1. Field of the Invention
This invention relates generally to the field of computer processors. More particularly, the invention relates to an apparatus and method for implementing a cache line write back (CLWB) operation.
2. Description of the Related Art
Traditional computing architectures access code and data in two primary stores, volatile memory and persistent mass storage. Volatile memories such as static random access memory (SRAM) or DRAM are typically orders of magnitude faster (in terms of both latency and bandwidth) than persistent mass storage devices (e.g., magnetic disk, Flash). Volatile memory is directly attached to the CPU through a memory bus and hence directly accessible by CPU load/store instructions. Volatile memory has a higher cost/bit and limited capacity compared to mass storage.
Persistent mass storage, on the other hand, has significantly higher access latency and lower bandwidth compared to volatile memory. Mass storage is connected to the platform through an I/O controller (SCSI, SATA, PCI-Express, etc.), and can only be accessed through filesystem APIs, resulting in OS system calls. Persistent mass storage has much lower cost/bit and higher capacity compared to volatile memory.
Emerging “persistent memory” technologies blend the performance characteristics of volatile memory, with the cost, persistence, and capacity characteristics of mass storage. In particular, like mass storage, persistent memory is non-volatile. Persistent memory offers higher capacities compared to dynamic random access memory (DRAM) with a similar order of magnitude performance. Moreover, persistent memories are byte-addressable (as opposed to the page/block addressability of Flash memory), allowing them to be attached to the processor memory bus. As a result, using persistent memory, memory-intensive software can initialize faster, and save state information more quickly. Examples of persistent memory include Phase Change Memory (PCM), Phase Change Memory and Switch (PCMS), Memrister, and STT-RAM are examples of emerging persistent memory technologies.
With the emergence of persistent memory, new systems are being proposed where volatile and persistent memory are both part of the CPU addressable physical address space. In this scheme, volatile regions are managed by the operating system's virtual memory manager, and the persistent regions are managed separately from volatile memory through the operation system storage stack (i.e., the block driver and/or file system).

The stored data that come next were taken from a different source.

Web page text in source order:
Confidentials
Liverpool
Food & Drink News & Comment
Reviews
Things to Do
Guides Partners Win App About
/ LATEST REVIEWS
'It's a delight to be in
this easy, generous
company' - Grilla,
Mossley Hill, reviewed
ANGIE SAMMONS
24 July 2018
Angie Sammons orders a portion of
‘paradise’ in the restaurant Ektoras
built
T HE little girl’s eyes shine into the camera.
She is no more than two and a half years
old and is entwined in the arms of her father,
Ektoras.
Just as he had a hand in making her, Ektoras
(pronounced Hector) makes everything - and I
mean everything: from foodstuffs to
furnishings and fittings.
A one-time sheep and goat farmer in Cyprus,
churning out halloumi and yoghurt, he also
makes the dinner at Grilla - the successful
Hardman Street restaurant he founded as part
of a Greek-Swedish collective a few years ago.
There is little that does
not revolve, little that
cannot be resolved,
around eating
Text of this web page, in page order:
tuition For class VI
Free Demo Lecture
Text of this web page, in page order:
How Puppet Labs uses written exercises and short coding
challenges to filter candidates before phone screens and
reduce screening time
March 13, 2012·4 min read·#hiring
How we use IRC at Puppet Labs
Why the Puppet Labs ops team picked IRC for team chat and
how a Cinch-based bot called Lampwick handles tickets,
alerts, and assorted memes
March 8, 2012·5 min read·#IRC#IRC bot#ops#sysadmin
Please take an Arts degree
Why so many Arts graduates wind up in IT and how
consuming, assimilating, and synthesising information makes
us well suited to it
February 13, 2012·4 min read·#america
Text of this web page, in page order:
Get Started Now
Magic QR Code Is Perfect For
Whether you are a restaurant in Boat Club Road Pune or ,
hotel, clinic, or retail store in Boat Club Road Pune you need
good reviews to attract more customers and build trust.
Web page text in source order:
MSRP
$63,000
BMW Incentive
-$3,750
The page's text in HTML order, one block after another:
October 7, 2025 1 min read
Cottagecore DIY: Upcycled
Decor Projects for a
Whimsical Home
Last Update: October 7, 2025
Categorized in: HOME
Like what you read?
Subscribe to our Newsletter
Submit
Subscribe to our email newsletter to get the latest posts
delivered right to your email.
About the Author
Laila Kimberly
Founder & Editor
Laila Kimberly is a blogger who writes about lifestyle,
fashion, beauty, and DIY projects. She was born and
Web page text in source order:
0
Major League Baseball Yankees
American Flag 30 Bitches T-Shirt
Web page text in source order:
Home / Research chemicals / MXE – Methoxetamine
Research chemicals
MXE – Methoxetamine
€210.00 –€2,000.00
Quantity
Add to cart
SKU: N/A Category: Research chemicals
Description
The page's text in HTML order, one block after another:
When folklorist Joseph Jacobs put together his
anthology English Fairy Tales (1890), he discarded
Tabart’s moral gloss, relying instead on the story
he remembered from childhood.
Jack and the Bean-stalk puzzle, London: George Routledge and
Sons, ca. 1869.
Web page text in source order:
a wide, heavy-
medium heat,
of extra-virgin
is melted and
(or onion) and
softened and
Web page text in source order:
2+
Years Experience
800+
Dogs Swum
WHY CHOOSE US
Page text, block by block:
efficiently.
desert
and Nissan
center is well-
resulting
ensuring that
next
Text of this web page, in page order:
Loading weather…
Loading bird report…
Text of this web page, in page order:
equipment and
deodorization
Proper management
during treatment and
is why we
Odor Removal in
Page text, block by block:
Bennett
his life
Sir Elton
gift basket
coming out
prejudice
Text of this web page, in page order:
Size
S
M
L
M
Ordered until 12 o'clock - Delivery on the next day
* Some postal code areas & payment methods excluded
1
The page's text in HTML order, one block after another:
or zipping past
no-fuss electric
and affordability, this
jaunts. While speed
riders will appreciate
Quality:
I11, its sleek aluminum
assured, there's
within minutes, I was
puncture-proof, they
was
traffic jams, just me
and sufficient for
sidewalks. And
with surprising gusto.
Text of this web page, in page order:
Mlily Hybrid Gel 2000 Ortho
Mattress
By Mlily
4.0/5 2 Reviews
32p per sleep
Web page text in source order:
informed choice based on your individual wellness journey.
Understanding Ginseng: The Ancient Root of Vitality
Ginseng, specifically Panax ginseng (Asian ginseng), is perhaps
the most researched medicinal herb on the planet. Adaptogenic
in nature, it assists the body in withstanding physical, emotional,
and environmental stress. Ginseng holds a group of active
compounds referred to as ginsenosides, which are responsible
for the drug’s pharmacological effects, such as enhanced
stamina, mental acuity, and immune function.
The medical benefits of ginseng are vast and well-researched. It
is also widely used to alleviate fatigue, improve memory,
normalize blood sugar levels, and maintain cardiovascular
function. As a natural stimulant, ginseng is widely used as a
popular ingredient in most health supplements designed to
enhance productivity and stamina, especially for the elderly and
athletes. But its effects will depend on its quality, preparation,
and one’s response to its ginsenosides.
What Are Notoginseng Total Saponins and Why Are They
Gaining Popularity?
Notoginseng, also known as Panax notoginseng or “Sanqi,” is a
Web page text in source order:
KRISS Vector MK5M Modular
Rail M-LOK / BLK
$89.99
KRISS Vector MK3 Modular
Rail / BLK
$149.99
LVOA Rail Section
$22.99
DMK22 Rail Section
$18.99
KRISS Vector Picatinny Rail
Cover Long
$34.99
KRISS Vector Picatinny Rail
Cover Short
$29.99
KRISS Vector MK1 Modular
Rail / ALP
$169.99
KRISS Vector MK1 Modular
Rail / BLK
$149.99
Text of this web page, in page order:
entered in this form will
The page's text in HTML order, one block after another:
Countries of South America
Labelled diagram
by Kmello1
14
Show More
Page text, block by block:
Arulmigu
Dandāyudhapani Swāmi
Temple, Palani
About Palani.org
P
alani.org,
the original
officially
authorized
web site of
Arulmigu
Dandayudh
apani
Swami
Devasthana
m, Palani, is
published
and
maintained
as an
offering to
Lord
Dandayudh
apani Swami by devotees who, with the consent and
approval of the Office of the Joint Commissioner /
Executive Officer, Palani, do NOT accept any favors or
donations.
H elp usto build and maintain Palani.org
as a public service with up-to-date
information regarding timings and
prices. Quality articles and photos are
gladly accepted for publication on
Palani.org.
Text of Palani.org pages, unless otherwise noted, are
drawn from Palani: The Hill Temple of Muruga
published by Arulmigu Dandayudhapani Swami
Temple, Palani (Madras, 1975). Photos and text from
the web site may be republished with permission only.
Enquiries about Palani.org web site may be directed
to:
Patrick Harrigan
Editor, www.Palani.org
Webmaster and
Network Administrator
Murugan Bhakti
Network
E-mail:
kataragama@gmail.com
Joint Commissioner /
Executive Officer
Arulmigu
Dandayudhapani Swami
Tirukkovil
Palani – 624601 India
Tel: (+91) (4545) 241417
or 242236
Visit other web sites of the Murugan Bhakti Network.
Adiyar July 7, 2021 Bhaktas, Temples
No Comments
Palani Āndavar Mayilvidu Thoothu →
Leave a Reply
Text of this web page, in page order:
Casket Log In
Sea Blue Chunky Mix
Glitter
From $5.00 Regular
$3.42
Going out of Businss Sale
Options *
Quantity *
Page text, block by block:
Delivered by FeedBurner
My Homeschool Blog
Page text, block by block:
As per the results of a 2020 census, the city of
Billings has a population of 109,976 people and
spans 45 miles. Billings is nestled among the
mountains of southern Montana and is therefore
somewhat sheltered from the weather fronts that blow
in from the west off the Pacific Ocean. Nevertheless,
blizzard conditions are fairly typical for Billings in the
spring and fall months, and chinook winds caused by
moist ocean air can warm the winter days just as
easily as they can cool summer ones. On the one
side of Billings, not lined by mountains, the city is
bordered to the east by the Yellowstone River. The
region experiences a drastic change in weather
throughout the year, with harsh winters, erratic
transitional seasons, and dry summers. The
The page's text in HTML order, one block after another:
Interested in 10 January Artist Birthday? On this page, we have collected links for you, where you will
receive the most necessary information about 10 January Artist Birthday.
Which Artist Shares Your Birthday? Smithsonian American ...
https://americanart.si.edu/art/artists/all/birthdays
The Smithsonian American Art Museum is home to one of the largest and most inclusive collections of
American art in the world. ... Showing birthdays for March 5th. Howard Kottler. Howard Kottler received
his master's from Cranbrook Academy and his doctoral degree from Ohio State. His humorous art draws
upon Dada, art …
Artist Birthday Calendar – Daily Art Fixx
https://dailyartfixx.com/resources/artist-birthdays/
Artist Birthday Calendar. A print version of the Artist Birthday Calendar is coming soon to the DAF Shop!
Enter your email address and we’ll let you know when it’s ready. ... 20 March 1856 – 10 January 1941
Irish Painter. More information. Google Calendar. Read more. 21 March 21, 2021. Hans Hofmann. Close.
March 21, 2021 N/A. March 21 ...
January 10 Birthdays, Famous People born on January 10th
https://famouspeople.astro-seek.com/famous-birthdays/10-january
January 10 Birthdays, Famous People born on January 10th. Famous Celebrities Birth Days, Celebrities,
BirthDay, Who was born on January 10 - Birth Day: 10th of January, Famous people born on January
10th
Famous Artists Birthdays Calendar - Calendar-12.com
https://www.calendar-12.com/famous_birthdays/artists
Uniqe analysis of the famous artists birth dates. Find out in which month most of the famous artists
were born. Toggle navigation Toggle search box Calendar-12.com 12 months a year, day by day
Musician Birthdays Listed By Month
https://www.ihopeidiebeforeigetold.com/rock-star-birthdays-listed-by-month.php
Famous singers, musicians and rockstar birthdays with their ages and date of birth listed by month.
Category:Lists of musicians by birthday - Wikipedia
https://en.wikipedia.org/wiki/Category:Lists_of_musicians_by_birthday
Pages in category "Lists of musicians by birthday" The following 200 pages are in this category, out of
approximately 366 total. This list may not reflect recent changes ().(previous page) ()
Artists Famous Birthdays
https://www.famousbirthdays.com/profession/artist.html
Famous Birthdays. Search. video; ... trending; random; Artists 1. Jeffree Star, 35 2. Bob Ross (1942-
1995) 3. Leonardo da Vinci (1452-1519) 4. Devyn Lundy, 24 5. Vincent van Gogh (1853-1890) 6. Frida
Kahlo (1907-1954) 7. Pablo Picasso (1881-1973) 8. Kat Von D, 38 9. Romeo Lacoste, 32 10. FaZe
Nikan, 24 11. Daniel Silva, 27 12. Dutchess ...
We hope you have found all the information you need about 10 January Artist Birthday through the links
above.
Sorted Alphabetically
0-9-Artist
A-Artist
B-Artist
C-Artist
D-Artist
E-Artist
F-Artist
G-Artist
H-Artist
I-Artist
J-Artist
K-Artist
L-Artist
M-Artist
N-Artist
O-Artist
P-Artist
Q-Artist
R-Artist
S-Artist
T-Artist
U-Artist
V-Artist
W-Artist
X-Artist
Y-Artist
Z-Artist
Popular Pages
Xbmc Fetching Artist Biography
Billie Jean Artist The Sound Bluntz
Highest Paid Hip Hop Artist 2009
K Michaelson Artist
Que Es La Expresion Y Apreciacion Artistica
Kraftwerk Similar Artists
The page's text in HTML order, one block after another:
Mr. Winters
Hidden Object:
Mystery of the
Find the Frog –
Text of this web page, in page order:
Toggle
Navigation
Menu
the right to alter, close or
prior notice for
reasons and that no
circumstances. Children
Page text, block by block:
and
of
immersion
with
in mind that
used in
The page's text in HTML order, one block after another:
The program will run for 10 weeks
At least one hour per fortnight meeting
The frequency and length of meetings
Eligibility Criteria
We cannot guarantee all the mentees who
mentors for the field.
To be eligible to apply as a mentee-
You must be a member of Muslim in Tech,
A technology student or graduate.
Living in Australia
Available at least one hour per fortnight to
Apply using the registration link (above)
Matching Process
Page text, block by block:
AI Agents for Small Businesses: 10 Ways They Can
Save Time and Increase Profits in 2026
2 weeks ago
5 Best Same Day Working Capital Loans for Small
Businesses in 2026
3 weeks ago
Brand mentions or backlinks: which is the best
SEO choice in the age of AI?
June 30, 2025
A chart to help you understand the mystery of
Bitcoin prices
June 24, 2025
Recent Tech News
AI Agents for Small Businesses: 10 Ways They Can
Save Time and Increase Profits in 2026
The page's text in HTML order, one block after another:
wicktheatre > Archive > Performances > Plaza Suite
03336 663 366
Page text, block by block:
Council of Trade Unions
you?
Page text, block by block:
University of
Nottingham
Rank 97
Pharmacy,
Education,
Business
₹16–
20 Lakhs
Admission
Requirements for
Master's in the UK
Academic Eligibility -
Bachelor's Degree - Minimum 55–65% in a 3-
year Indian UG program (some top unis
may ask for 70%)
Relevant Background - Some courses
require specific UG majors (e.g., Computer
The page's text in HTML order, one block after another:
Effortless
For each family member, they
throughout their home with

With such a persistent-memory architecture, system software and applications can access the non-volatile storage using regular load/store instructions, without incurring the overheads of traditional storage stacks (file systems, block storage, I/O stack, etc.). However, stores to persistent memory impose new challenges for software to enforce and reason about the “persistence” of stores. Specifically, there are a number of intermediate volatile buffers between the processor core and persistent memory (e.g., write-back buffers, caches, fill-buffers, uncore/interconnect queues, memory controller write pending buffers, etc.), and a store operation is not persistent until the data has reached some power-fail safe point at the persistent memory controller.